A debut health care guide that asserts that physical pain is an epidemic that the medical community doesn’t always appropriately treat.
When Cady, a physician, suffered chronic back pain, she found that other doctors’ recommendations and treatments were less than satisfactory. Eventually, she says, she found relatively simple options that could cure her pain without drugs, injections, or surgery. This transformative experience led her to write this book, aimed at a dual audience of patients and physicians. She begins by addressing “the pain problem”: 100 million Americans “suffer from some type of chronic pain.” She then exposes what she sees as the shortcomings of an insurance-driven medical system that encourages treatment rather than prevention: “The reality is our society is continuing to deflect the patient’s responsibility for optimizing health from within while physicians have no money incentive to emphasize the importance of self-care.” Cady takes particular aim at opioids, frequently prescribed pain relievers that she says have potential side effects that may have a long-term, detrimental impact on one’s health.

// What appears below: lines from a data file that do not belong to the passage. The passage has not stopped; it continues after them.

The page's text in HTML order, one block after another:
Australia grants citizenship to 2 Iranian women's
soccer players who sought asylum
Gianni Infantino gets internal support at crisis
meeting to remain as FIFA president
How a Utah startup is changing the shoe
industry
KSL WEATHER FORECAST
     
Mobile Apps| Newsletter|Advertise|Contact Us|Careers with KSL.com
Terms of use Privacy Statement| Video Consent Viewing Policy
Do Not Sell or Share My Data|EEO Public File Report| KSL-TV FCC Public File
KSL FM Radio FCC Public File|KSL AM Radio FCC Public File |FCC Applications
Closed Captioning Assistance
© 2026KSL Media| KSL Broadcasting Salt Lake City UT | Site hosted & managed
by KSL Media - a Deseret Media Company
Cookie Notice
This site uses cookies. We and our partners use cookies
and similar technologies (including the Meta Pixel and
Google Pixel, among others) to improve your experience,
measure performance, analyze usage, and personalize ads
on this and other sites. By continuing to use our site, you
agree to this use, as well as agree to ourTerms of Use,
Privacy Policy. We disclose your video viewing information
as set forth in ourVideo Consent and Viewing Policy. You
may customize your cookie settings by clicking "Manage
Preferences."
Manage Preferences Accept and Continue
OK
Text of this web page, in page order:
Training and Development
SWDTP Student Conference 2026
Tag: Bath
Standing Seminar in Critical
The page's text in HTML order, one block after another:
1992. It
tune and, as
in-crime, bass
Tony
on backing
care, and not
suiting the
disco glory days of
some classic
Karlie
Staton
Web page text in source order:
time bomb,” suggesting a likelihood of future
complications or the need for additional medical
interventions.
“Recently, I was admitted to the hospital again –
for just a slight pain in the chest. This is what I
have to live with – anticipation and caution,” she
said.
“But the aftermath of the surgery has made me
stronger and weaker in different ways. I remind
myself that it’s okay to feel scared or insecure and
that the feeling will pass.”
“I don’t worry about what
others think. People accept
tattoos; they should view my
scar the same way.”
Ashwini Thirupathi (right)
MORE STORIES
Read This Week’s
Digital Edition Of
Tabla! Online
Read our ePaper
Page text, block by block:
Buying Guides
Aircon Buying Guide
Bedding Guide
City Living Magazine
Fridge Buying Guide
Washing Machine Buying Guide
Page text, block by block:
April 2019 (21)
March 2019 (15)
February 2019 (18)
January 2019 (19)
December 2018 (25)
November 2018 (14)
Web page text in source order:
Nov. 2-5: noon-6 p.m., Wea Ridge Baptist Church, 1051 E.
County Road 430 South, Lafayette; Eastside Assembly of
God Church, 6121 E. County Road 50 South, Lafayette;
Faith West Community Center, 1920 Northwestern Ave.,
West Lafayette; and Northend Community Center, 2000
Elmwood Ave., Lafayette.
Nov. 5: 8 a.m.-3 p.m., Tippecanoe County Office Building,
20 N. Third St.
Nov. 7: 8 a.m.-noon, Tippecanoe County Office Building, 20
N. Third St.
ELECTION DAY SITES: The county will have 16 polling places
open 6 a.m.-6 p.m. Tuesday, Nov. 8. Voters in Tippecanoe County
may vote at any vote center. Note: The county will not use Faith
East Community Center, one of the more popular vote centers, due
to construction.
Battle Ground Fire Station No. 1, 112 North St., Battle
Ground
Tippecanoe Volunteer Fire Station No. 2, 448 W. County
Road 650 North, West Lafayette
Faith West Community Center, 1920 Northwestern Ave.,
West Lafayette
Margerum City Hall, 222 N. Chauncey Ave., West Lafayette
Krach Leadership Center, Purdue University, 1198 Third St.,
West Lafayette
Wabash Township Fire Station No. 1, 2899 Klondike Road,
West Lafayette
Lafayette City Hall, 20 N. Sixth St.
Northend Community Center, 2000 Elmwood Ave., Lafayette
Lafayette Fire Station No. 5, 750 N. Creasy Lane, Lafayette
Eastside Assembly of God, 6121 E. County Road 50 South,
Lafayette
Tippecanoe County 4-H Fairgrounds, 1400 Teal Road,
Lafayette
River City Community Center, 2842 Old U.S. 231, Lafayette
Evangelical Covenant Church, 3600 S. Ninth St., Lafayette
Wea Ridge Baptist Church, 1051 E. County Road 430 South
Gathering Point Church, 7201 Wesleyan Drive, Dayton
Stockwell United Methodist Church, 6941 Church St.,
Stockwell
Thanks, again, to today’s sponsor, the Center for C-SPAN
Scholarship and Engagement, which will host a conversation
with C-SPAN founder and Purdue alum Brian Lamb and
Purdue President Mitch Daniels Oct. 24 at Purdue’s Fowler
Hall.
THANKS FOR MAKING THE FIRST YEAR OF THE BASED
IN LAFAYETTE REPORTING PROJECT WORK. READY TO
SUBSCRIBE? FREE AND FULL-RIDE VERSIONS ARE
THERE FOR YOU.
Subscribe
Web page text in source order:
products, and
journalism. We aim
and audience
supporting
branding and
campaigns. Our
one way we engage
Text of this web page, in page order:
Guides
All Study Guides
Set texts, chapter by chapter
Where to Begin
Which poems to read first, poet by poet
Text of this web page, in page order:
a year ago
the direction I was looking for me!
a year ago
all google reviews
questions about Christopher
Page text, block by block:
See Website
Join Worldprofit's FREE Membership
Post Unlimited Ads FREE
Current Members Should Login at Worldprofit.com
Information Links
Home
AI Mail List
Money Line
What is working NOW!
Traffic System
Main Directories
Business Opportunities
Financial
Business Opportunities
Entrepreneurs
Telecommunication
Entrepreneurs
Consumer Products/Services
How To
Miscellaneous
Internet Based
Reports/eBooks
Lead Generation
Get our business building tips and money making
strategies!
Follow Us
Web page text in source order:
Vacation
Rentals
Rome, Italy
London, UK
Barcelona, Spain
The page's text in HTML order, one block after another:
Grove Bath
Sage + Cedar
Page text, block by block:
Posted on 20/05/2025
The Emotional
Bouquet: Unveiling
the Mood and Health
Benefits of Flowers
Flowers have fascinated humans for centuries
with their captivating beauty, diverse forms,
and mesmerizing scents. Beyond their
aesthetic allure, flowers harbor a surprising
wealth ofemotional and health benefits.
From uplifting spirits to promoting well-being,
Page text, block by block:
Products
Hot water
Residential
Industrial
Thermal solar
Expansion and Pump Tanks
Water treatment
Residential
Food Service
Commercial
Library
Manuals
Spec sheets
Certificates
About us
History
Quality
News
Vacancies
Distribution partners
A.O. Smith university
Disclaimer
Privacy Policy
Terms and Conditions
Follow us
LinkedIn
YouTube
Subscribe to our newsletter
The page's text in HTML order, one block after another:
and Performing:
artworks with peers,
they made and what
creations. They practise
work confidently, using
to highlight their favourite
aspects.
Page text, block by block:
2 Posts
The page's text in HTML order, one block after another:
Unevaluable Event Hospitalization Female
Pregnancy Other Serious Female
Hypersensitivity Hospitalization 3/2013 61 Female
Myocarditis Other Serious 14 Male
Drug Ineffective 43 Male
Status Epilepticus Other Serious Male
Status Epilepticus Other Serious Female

Given recent news stories about widespread addiction to prescription pain medicines, this portion of the book is especially relevant and timely. The author also addresses the potentially negative consequences of surgery. Certainly the most intriguing section, though, is “The Rational Solution: The antiPAIN Lifestyle.” In it, Cady lobbies for people to wrest control of their health away from doctors, because “your personal lifestyle or collection of healthy habits, not outside forces or physicians, will dictate the best health for you in the majority of cases.” That said, her own plan isn’t revolutionary, nor does it guarantee freedom from pain; instead, it includes such obvious guidance as “Quit Smoking,” “Drink Water,” and “Optimize Your Nutrition.” Some technical portions of the book, despite the inclusion of a glossary, may be challenging for the average reader, so it’s appropriate that the author suggests that patients give copies to their physicians to read. However, some of these same medical professionals may bristle at the author’s subjective perspective and counsel, despite copious notes.
A scrupulously researched, sometimes-impressive work that offers an impassioned call for self-care and patient empowerment.